What you will do
Within the records below, repeat each line exactly but keep every picture out of the copy.

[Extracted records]
Segment Open

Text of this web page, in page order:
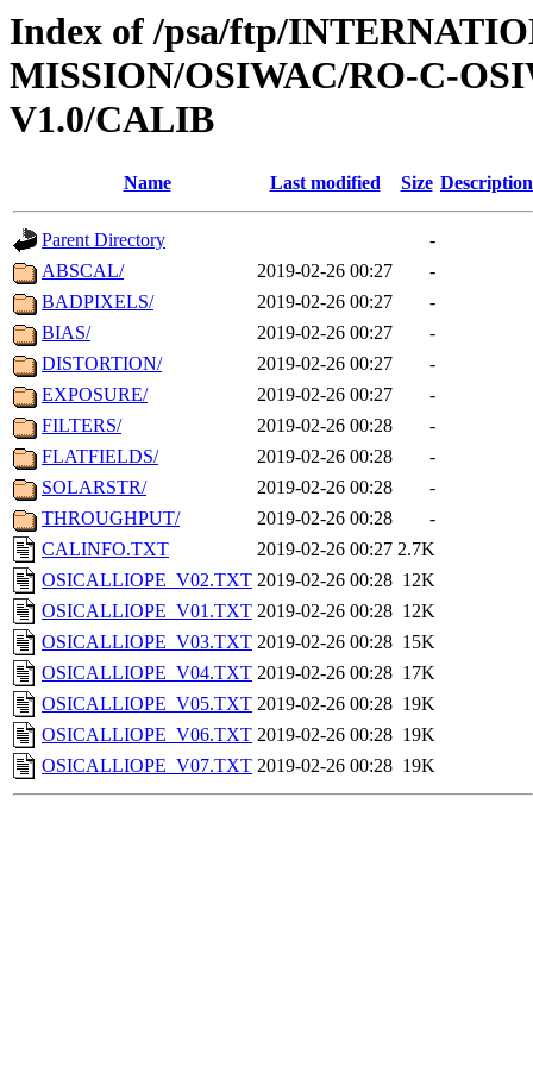
Index of /psa/ftp/
MISSION/OSIWAC/RO-C-
V1.0/CALIB
Name Last modified Size Description
Parent Directory
-
ABSCAL/
2019-02-26 00:27
-
BADPIXELS/
2019-02-26 00:27
-
BIAS/
2019-02-26 00:27
-
DISTORTION/
2019-02-26 00:27
-
EXPOSURE/
2019-02-26 00:27
-
FILTERS/
2019-02-26 00:28
-
FLATFIELDS/
2019-02-26 00:28
-
SOLARSTR/
2019-02-26 00:28
-
THROUGHPUT/
2019-02-26 00:28
-
CALINFO.TXT
2019-02-26 00:27 2.7K
OSICALLIOPE_V02.TXT 2019-02-26 00:28 12K
OSICALLIOPE_V01.TXT 2019-02-26 00:28 12K
OSICALLIOPE_V03.TXT 2019-02-26 00:28 15K
OSICALLIOPE_V04.TXT 2019-02-26 00:28 17K
OSICALLIOPE_V05.TXT 2019-02-26 00:28 19K
OSICALLIOPE_V06.TXT 2019-02-26 00:28 19K
OSICALLIOPE_V07.TXT 2019-02-26 00:28 19K
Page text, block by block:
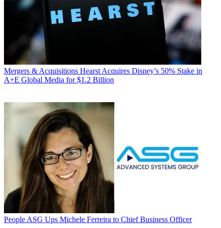
Mergers & Acquisitions Hearst Acquires Disney’s 50% Stake in
A+E Global Media for $1.2 Billion
People ASG Ups Michele Ferreira to Chief Business Officer
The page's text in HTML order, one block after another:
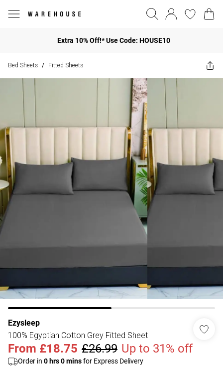
Extra 10% Off!* Use Code: HOUSE10
Bed Sheets / Fitted Sheets
Ezysleep
100% Egyptian Cotton Grey Fitted Sheet
From £18.75 £26.99 Up to 31% off
Order in 0 hrs0minsfor Express Delivery
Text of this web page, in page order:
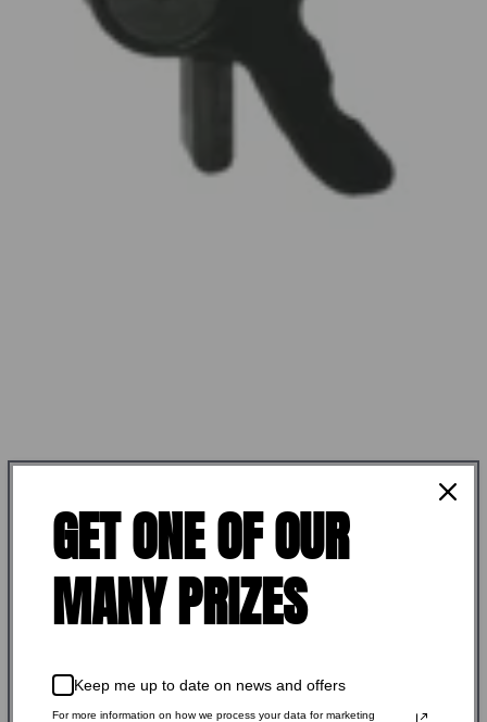
ELFTMANN TACTICAL
ELFTMANN TACTICAL APEX
ADJUSTABLE TRIGGER
GET ONE OF OUR
MANY PRIZES
Keep me up to date on news and offers
For more information on how we process your data for marketing
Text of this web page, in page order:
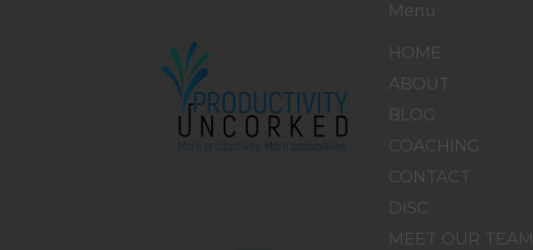
Menu
HOME
ABOUT
BLOG
COACHING
CONTACT
DISC
MEET OUR TEAM
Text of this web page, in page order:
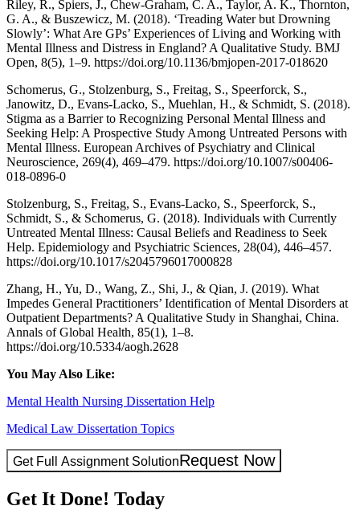
Riley, R., Spiers, J., Chew-Graham, C. A., Taylor, A. K., Thornton,
G. A., & Buszewicz, M. (2018). ‘Treading Water but Drowning
Slowly’: What Are GPs’ Experiences of Living and Working with
Mental Illness and Distress in England? A Qualitative Study. BMJ
Open, 8(5), 1–9. https://doi.org/10.1136/bmjopen-2017-018620
Schomerus, G., Stolzenburg, S., Freitag, S., Speerforck, S.,
Janowitz, D., Evans-Lacko, S., Muehlan, H., & Schmidt, S. (2018).
Stigma as a Barrier to Recognizing Personal Mental Illness and
Seeking Help: A Prospective Study Among Untreated Persons with
Mental Illness. European Archives of Psychiatry and Clinical
Neuroscience, 269(4), 469–479. https://doi.org/10.1007/s00406-
018-0896-0
Stolzenburg, S., Freitag, S., Evans-Lacko, S., Speerforck, S.,
Schmidt, S., & Schomerus, G. (2018). Individuals with Currently
Untreated Mental Illness: Causal Beliefs and Readiness to Seek
Help. Epidemiology and Psychiatric Sciences, 28(04), 446–457.
https://doi.org/10.1017/s2045796017000828
Zhang, H., Yu, D., Wang, Z., Shi, J., & Qian, J. (2019). What
Impedes General Practitioners’ Identification of Mental Disorders at
Outpatient Departments? A Qualitative Study in Shanghai, China.
Annals of Global Health, 85(1), 1–8.
https://doi.org/10.5334/aogh.2628
You May Also Like:
Mental Health Nursing Dissertation Help
Medical Law Dissertation Topics
Get Full Assignment SolutionRequest Now
Get It Done! Today
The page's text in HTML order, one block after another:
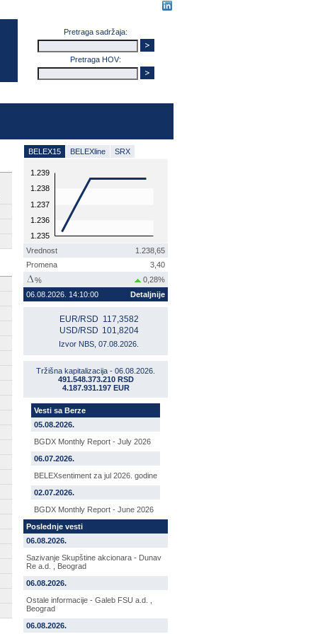
Pretraga sadržaja:
Pretraga HOV:
BELEX15 BELEXline SRX
1.235
1.236
1.237
1.238
1.239
Vrednost
1.238,65
Promena
3,40
%
0,28%
06.08.2026. 14:10:00
Detaljnije
EUR/RSD 117,3582
USD/RSD 101,8204
Izvor NBS, 07.08.2026.
Tržišna kapitalizacija - 06.08.2026.
491.548.373.210 RSD
4.187.931.197 EUR
Vesti sa Berze
05.08.2026.
BGDX Monthly Report - July 2026
06.07.2026.
BELEXsentiment za jul 2026. godine
02.07.2026.
BGDX Monthly Report - June 2026
Poslednje vesti
06.08.2026.
Sazivanje Skupštine akcionara - Dunav
Re a.d. , Beograd
06.08.2026.
Ostale informacije - Galeb FSU a.d. ,
Beograd
06.08.2026.
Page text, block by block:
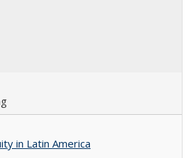
in Latin America
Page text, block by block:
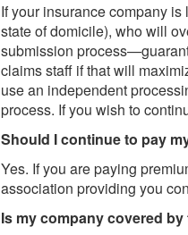
If your insurance company
state of domicile), who will
submission
claims staff if that will
use an independent
process. If you wish to
Should I continue to pay
Yes. If you are paying
association providing you
Is my company covered
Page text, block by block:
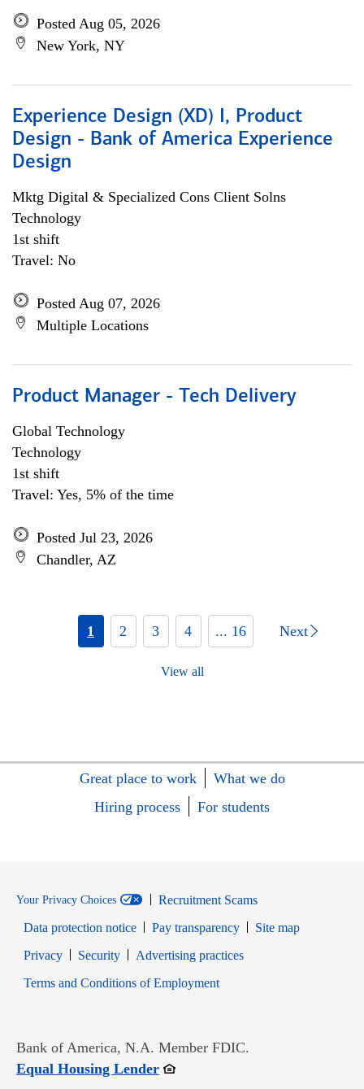
Posted Aug 05, 2026
New York, NY
Experience Design (XD) I, Product
Design - Bank of America Experience
Design
Mktg Digital & Specialized Cons Client Solns
Technology
1st shift
Travel: No
Posted Aug 07, 2026
Multiple Locations
Product Manager - Tech Delivery
Global Technology
Technology
1st shift
Travel: Yes, 5% of the time
Posted Jul 23, 2026
Chandler, AZ
1 2 3 4 ... 16 Next
View all
Great place to work
What we do
Hiring process
For students
Your Privacy Choices
Recruitment Scams
Data protection notice
Pay transparency
Site map
PrivacyOpens in new window
SecurityOpens in new window
Advertising practices
Terms and Conditions of EmploymentOpens in new window
Bank of America, N.A. Member FDIC.
Equal Housing LenderOpens in new window
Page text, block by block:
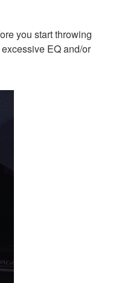
you start throwing
EQ and/or
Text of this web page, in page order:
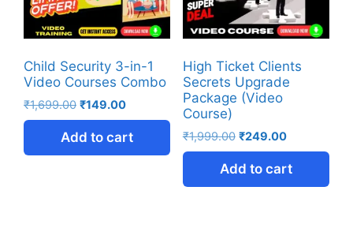
Child Security 3-in-1
Video Courses Combo
₹1,699.00 ₹149.00
Add to cart
High Ticket Clients
Secrets Upgrade
Package (Video
Course)
₹1,999.00 ₹249.00
Add to cart
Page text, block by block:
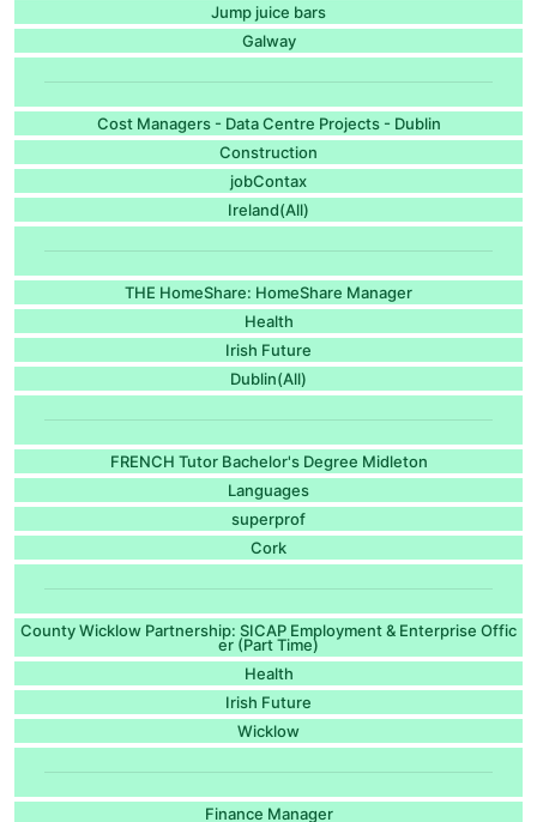
Jump juice bars
Galway
Cost Managers - Data Centre Projects - Dublin
Construction
jobContax
Ireland(All)
THE HomeShare: HomeShare Manager
Health
Irish Future
Dublin(All)
FRENCH Tutor Bachelor's Degree Midleton
Languages
superprof
Cork
County Wicklow Partnership: SICAP Employment & Enterprise Offic
er (Part Time)
Health
Irish Future
Wicklow
Finance Manager
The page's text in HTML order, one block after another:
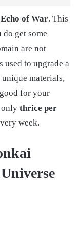
Echo of War. This
do get some
are not
used to upgrade a
unique materials,
for your
only thrice per
week.
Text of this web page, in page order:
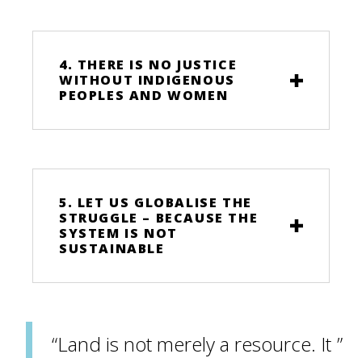
4. THERE IS NO JUSTICE
WITHOUT INDIGENOUS
PEOPLES AND WOMEN
5. LET US GLOBALISE THE
STRUGGLE – BECAUSE THE
SYSTEM IS NOT
SUSTAINABLE
Land is not merely a resource. It

Segment Closed

Output of the task
Text of this web page, in page order:
Index of /psa/ftp/
MISSION/OSIWAC/RO-C-
V1.0/CALIB
Name Last modified Size Description
Parent Directory
-
ABSCAL/
2019-02-26 00:27
-
BADPIXELS/
2019-02-26 00:27
-
BIAS/
2019-02-26 00:27
-
DISTORTION/
2019-02-26 00:27
-
EXPOSURE/
2019-02-26 00:27
-
FILTERS/
2019-02-26 00:28
-
FLATFIELDS/
2019-02-26 00:28
-
SOLARSTR/
2019-02-26 00:28
-
THROUGHPUT/
2019-02-26 00:28
-
CALINFO.TXT
2019-02-26 00:27 2.7K
OSICALLIOPE_V02.TXT 2019-02-26 00:28 12K
OSICALLIOPE_V01.TXT 2019-02-26 00:28 12K
OSICALLIOPE_V03.TXT 2019-02-26 00:28 15K
OSICALLIOPE_V04.TXT 2019-02-26 00:28 17K
OSICALLIOPE_V05.TXT 2019-02-26 00:28 19K
OSICALLIOPE_V06.TXT 2019-02-26 00:28 19K
OSICALLIOPE_V07.TXT 2019-02-26 00:28 19K
Page text, block by block:
Mergers & Acquisitions Hearst Acquires Disney’s 50% Stake in
A+E Global Media for $1.2 Billion
People ASG Ups Michele Ferreira to Chief Business Officer
The page's text in HTML order, one block after another:
Extra 10% Off!* Use Code: HOUSE10
Bed Sheets / Fitted Sheets
Ezysleep
100% Egyptian Cotton Grey Fitted Sheet
From £18.75 £26.99 Up to 31% off
Order in 0 hrs0minsfor Express Delivery
Text of this web page, in page order:
ELFTMANN TACTICAL
ELFTMANN TACTICAL APEX
ADJUSTABLE TRIGGER
GET ONE OF OUR
MANY PRIZES
Keep me up to date on news and offers
For more information on how we process your data for marketing
Text of this web page, in page order:
Menu
HOME
ABOUT
BLOG
COACHING
CONTACT
DISC
MEET OUR TEAM
Text of this web page, in page order:
Riley, R., Spiers, J., Chew-Graham, C. A., Taylor, A. K., Thornton,
G. A., & Buszewicz, M. (2018). ‘Treading Water but Drowning
Slowly’: What Are GPs’ Experiences of Living and Working with
Mental Illness and Distress in England? A Qualitative Study. BMJ
Open, 8(5), 1–9. https://doi.org/10.1136/bmjopen-2017-018620
Schomerus, G., Stolzenburg, S., Freitag, S., Speerforck, S.,
Janowitz, D., Evans-Lacko, S., Muehlan, H., & Schmidt, S. (2018).
Stigma as a Barrier to Recognizing Personal Mental Illness and
Seeking Help: A Prospective Study Among Untreated Persons with
Mental Illness. European Archives of Psychiatry and Clinical
Neuroscience, 269(4), 469–479. https://doi.org/10.1007/s00406-
018-0896-0
Stolzenburg, S., Freitag, S., Evans-Lacko, S., Speerforck, S.,
Schmidt, S., & Schomerus, G. (2018). Individuals with Currently
Untreated Mental Illness: Causal Beliefs and Readiness to Seek
Help. Epidemiology and Psychiatric Sciences, 28(04), 446–457.
https://doi.org/10.1017/s2045796017000828
Zhang, H., Yu, D., Wang, Z., Shi, J., & Qian, J. (2019). What
Impedes General Practitioners’ Identification of Mental Disorders at
Outpatient Departments? A Qualitative Study in Shanghai, China.
Annals of Global Health, 85(1), 1–8.
https://doi.org/10.5334/aogh.2628
You May Also Like:
Mental Health Nursing Dissertation Help
Medical Law Dissertation Topics
Get Full Assignment SolutionRequest Now
Get It Done! Today
The page's text in HTML order, one block after another:
Pretraga sadržaja:
Pretraga HOV:
BELEX15 BELEXline SRX
1.235
1.236
1.237
1.238
1.239
Vrednost
1.238,65
Promena
3,40
%
0,28%
06.08.2026. 14:10:00
Detaljnije
EUR/RSD 117,3582
USD/RSD 101,8204
Izvor NBS, 07.08.2026.
Tržišna kapitalizacija - 06.08.2026.
491.548.373.210 RSD
4.187.931.197 EUR
Vesti sa Berze
05.08.2026.
BGDX Monthly Report - July 2026
06.07.2026.
BELEXsentiment za jul 2026. godine
02.07.2026.
BGDX Monthly Report - June 2026
Poslednje vesti
06.08.2026.
Sazivanje Skupštine akcionara - Dunav
Re a.d. , Beograd
06.08.2026.
Ostale informacije - Galeb FSU a.d. ,
Beograd
06.08.2026.
Page text, block by block:
in Latin America
Page text, block by block:
If your insurance company
state of domicile), who will
submission
claims staff if that will
use an independent
process. If you wish to
Should I continue to pay
Yes. If you are paying
association providing you
Is my company covered
Page text, block by block:
Posted Aug 05, 2026
New York, NY
Experience Design (XD) I, Product
Design - Bank of America Experience
Design
Mktg Digital & Specialized Cons Client Solns
Technology
1st shift
Travel: No
Posted Aug 07, 2026
Multiple Locations
Product Manager - Tech Delivery
Global Technology
Technology
1st shift
Travel: Yes, 5% of the time
Posted Jul 23, 2026
Chandler, AZ
1 2 3 4 ... 16 Next
View all
Great place to work
What we do
Hiring process
For students
Your Privacy Choices
Recruitment Scams
Data protection notice
Pay transparency
Site map
PrivacyOpens in new window
SecurityOpens in new window
Advertising practices
Terms and Conditions of EmploymentOpens in new window
Bank of America, N.A. Member FDIC.
Equal Housing LenderOpens in new window
Page text, block by block:
you start throwing
EQ and/or
Text of this web page, in page order:
Child Security 3-in-1
Video Courses Combo
₹1,699.00 ₹149.00
Add to cart
High Ticket Clients
Secrets Upgrade
Package (Video
Course)
₹1,999.00 ₹249.00
Add to cart
Page text, block by block:
Jump juice bars
Galway
Cost Managers - Data Centre Projects - Dublin
Construction
jobContax
Ireland(All)
THE HomeShare: HomeShare Manager
Health
Irish Future
Dublin(All)
FRENCH Tutor Bachelor's Degree Midleton
Languages
superprof
Cork
County Wicklow Partnership: SICAP Employment & Enterprise Offic
er (Part Time)
Health
Irish Future
Wicklow
Finance Manager
The page's text in HTML order, one block after another:
Echo of War. This
do get some
are not
used to upgrade a
unique materials,
for your
only thrice per
week.
Text of this web page, in page order:
4. THERE IS NO JUSTICE
WITHOUT INDIGENOUS
PEOPLES AND WOMEN
5. LET US GLOBALISE THE
STRUGGLE – BECAUSE THE
SYSTEM IS NOT
SUSTAINABLE
Land is not merely a resource. It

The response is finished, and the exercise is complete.